COME PER “ABSENT LIGHT”, AVETE DECISO DI PUBBLICARE IL DISCO IN AUTONOMIA, SENZA APPOGGIARVI AD UNA CASA DISCOGRAFICA, SE NON A LIVELLO DI DISTRIBUZIONE. COME SPIEGHI QUESTA SCELTA? IMMAGINO CHE LE OFFERTE NON VI MANCHINO…
– Per “Absent Light” avevamo lanciato una campagna di crowdfunding, la quale è andata benissimo e ci ha permesso di lavorare a quel disco con notevole libertà. Per “Ultraviolet” ci siamo detti che non sarebbe stato necessario rivolgersi ai fan per realizzare il disco: abbiamo fatto tutto da soli, ma al contempo non abbiamo voluto proporlo a nessuna etichetta per la pubblicazione. Da quando la nostra vecchia label, la Ferret, è stata assorbita dalla Warner, non abbiamo più il controllo dei nostri primi dischi. Di conseguenza, oggi siamo estremamente restii a concedere ad una casa discografica qualsiasi tipo di potere sulla nostra musica. Vi sono delle piccole etichette in alcune zone che ci daranno una mano nel distribuire il disco: sono gestite da persone di cui ci fidiamo e non hanno avanzato richieste sui diritti dell’album. Per il resto, gestiremo la pubblicazione in autonomia. È un lavoro enorme, ma credo che sia necessario per mantenere il pieno controllo economico e artistico. Non abbiamo nemmeno un manager e in certi casi gestiamo anche l’organizzazione dei tour in prima persona.
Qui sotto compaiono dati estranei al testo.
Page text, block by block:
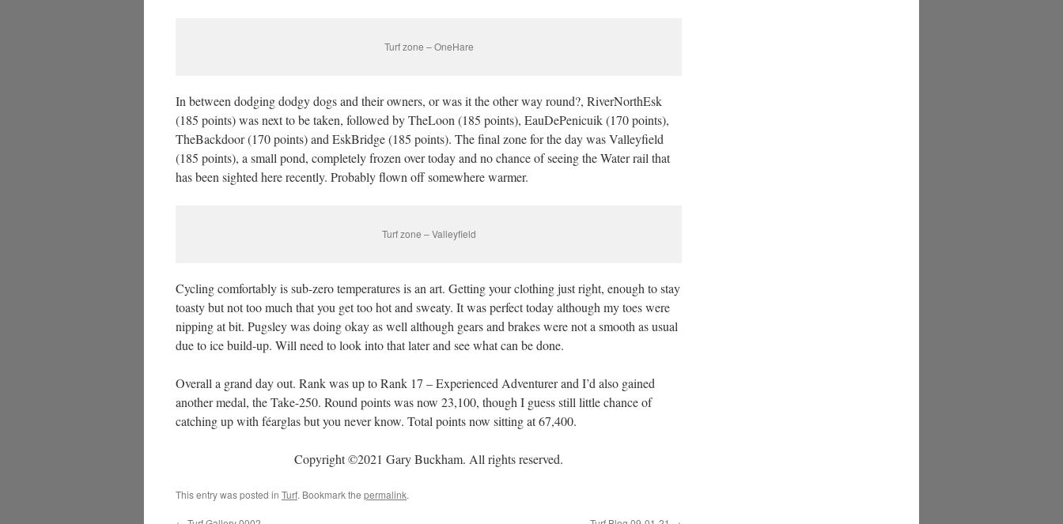
Turf zone – OneHare
In between dodging dodgy dogs and their owners, or was it the other way round?, RiverNorthEsk
(185 points) was next to be taken, followed by TheLoon (185 points), EauDePenicuik (170 points),
TheBackdoor (170 points) and EskBridge (185 points). The final zone for the day was Valleyfield
(185 points), a small pond, completely frozen over today and no chance of seeing the Water rail that
has been sighted here recently. Probably flown off somewhere warmer.
Turf zone – Valleyfield
Cycling comfortably is sub-zero temperatures is an art. Getting your clothing just right, enough to stay
toasty but not too much that you get too hot and sweaty. It was perfect today although my toes were
nipping at bit. Pugsley was doing okay as well although gears and brakes were not a smooth as usual
due to ice build-up. Will need to look into that later and see what can be done.
Overall a grand day out. Rank was up to Rank 17 – Experienced Adventurer and I’d also gained
another medal, the Take-250. Round points was now 23,100, though I guess still little chance of
catching up with féarglas but you never know. Total points now sitting at 67,400.
Copyright ©2021 Gary Buckham. All rights reserved.
This entry was posted in Turf. Bookmark the permalink.
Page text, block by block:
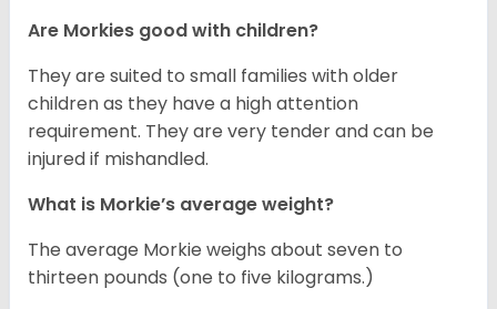
Are Morkies good with children?
They are suited to small families with older
children as they have a high attention
requirement. They are very tender and can be
injured if mishandled.
What is Morkie’s average weight?
The average Morkie weighs about seven to
thirteen pounds (one to five kilograms.)
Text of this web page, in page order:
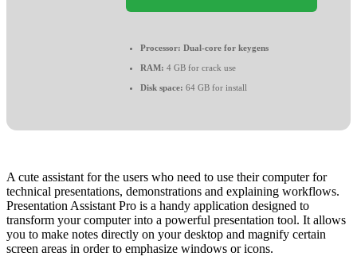
Processor: Dual-core for keygens
RAM: 4 GB for crack use
Disk space: 64 GB for install
A cute assistant for the users who need to use their computer for
technical presentations, demonstrations and explaining workflows.
Presentation Assistant Pro is a handy application designed to
transform your computer into a powerful presentation tool. It allows
you to make notes directly on your desktop and magnify certain
screen areas in order to emphasize windows or icons.
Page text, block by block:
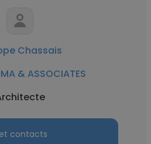
Chassais
& ASSOCIATES
contacts
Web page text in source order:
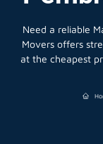
Need a reliable
Movers offers
at the cheapest
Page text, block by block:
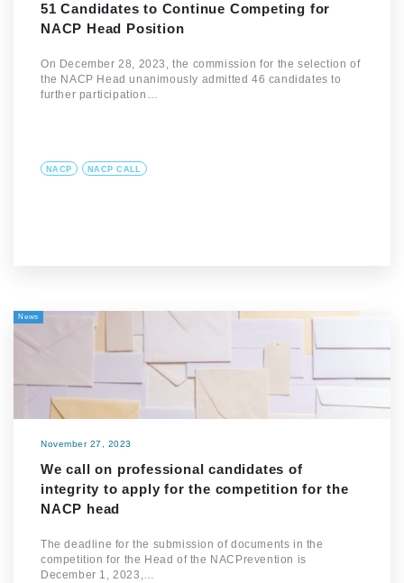
51 Candidates to Continue Competing for
NACP Head Position
On December 28, 2023, the commission for the selection of
the NACP Head unanimously admitted 46 candidates to
further participation…
NACP NACP CALL
News
November 27, 2023
We call on professional candidates of
integrity to apply for the competition for the
NACP head
The deadline for the submission of documents in the
competition for the Head of the NACPrevention is
December 1, 2023,…

COME VEDI LA PROPOSTA DEI MISERY SIGNALS NELL’ATTUALE PANORAMA METAL E HARDCORE? PERSONALMENTE TROVO CHE NON VI SIANO MOLTE BAND SIMILI ALLA VOSTRA, OGGI PIÙ CHE MAI, OLTRE AL FATTO CHE ‘METAL-CORE’ OGGIGIORNO SIGNIFICA DAVVERO TANTE COSE…
– Sì, devo dire che non abbiamo mai avuto molto in comune con ciò che viene definito ‘metal-core’ nel circuito più mainstream. Non era così quindici anni fa e oggi la cosa è ancora più evidente. Non siamo mai stati il tipo di band che fa molta leva sull’alternanza fra urla e cantato o che usa le chitarre come se fossero una batteria. Le influenze sono sempre state diverse e oggi probabilmente la differenza fra noi e il grosso del movimento è forse ancora più lampante, anche se ammetto di non seguire molto la scena e di non avere grande interesse per quelle sonorità.
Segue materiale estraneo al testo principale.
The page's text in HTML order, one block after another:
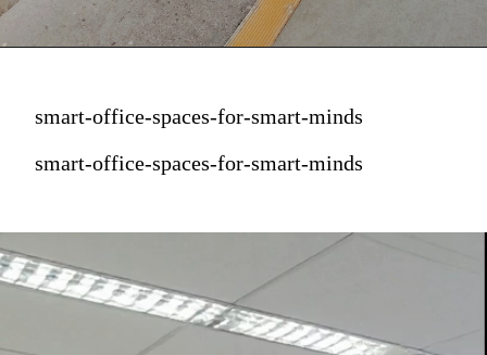
smart-office-spaces-for-smart-minds
smart-office-spaces-for-smart-minds
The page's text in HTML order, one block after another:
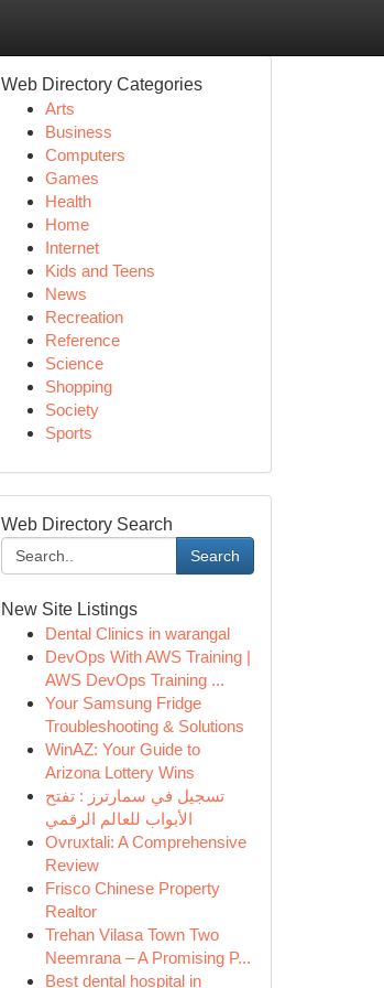
Web Directory Categories
Arts
Business
Computers
Games
Health
Home
Internet
Kids and Teens
News
Recreation
Reference
Science
Shopping
Society
Sports
Web Directory Search
Search
New Site Listings
Dental Clinics in warangal
DevOps With AWS Training |
AWS DevOps Training ...
Your Samsung Fridge
Troubleshooting & Solutions
WinAZ: Your Guide to
Arizona Lottery Wins
تسجيل في سمارترز : تفتح
الأبواب للعالم الرقمي
Ovruxtali: A Comprehensive
Review
Frisco Chinese Property
Realtor
Trehan Vilasa Town Two
Neemrana – A Promising P...
Best dental hospital in
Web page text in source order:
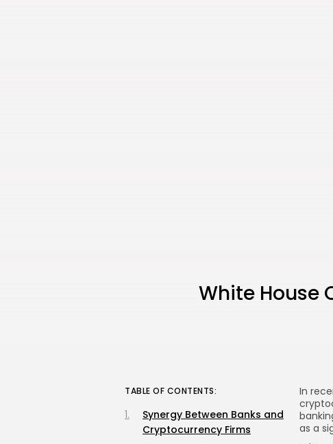
White House
In
as a
TABLE OF CONTENTS:
Synergy Between Banks and
Cryptocurrency Firms

QUALI ERANO LE TUE INFLUENZE QUANDO HAI INIZIATO A SUONARE? COME SEI ARRIVATO AL SUONO DEI MISERY SIGNALS, DA COMPOSITORE PRINCIPALE DELLA BAND?
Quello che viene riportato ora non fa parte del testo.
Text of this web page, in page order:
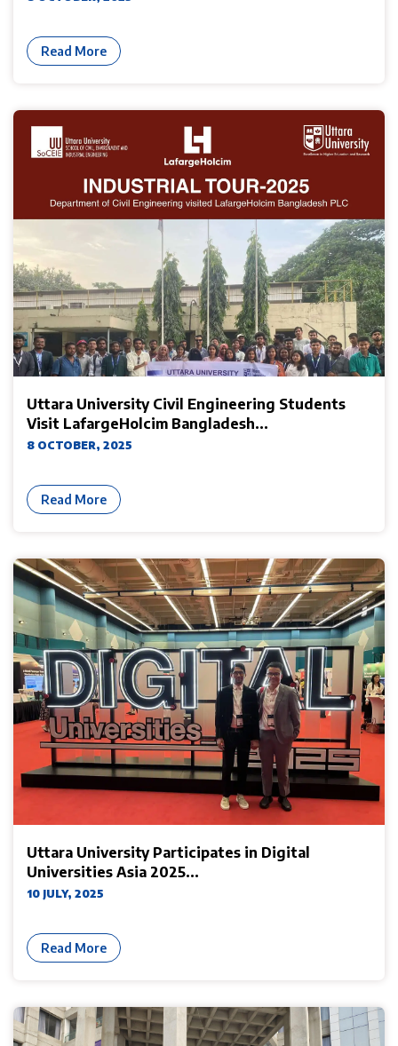
Read More
Uttara University Civil Engineering Students
Visit LafargeHolcim Bangladesh...
8 OCTOBER, 2025
Read More
Uttara University Participates in Digital
Universities Asia 2025...
10 JULY, 2025
Read More
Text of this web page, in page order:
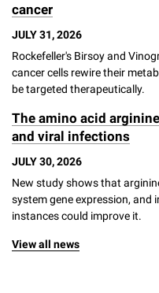
cancer
JULY 31, 2026
Rockefeller's Birsoy and
cancer cells rewire their
be targeted therapeutically.
The amino acid
and viral infections
JULY 30, 2026
New study shows that
system gene expression, and
instances could improve it.
View all news
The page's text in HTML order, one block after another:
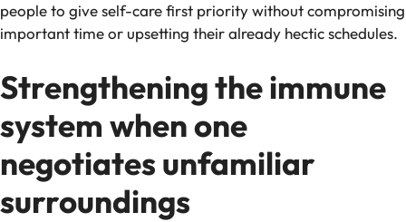
people to give self-care first priority without compromising
important time or upsetting their already hectic schedules.
Strengthening the immune
system when one
negotiates unfamiliar
surroundings
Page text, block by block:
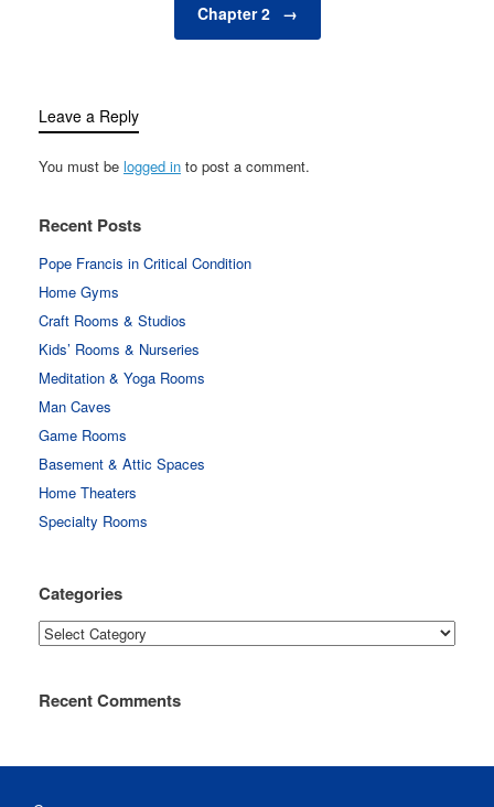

– Da ascoltatore e musicista, in principio credo di essere stato più ‘metallaro’ di altri nelle band in cui ho suonato, dai 7 Angels 7 Plagues ai Misery Signals. I Metallica sono il gruppo che mi ha fatto avvicinare alla musica heavy. In particolare, nutro da sempre una grande ammirazione per un disco come “… And Justice For All”: amo le ritmiche di quel disco, le strutture elaborate e il grande utilizzo di arpeggi. Diciamo che il metal è sempre stata la base del mio modo di vedere la musica e di suonare la chitarra. Poi sono entrato in contatto con gruppi del filone hardcore influenzati dal metal, come Cave In, Shai Hulud e Strongarm, e ho mischiato le loro influenze a quelle di altre realtà metal che nel frattempo avevo scoperto: Meshuggah su tutti. Infine, parte del mio gusto melodico credo derivi dall’ascolto di band lontane dal mondo heavy, come Radiohead e Hum. Se metti insieme tutto questo, hai la base del suono dei Misery Signals. È difficile da definire, me ne rendo conto!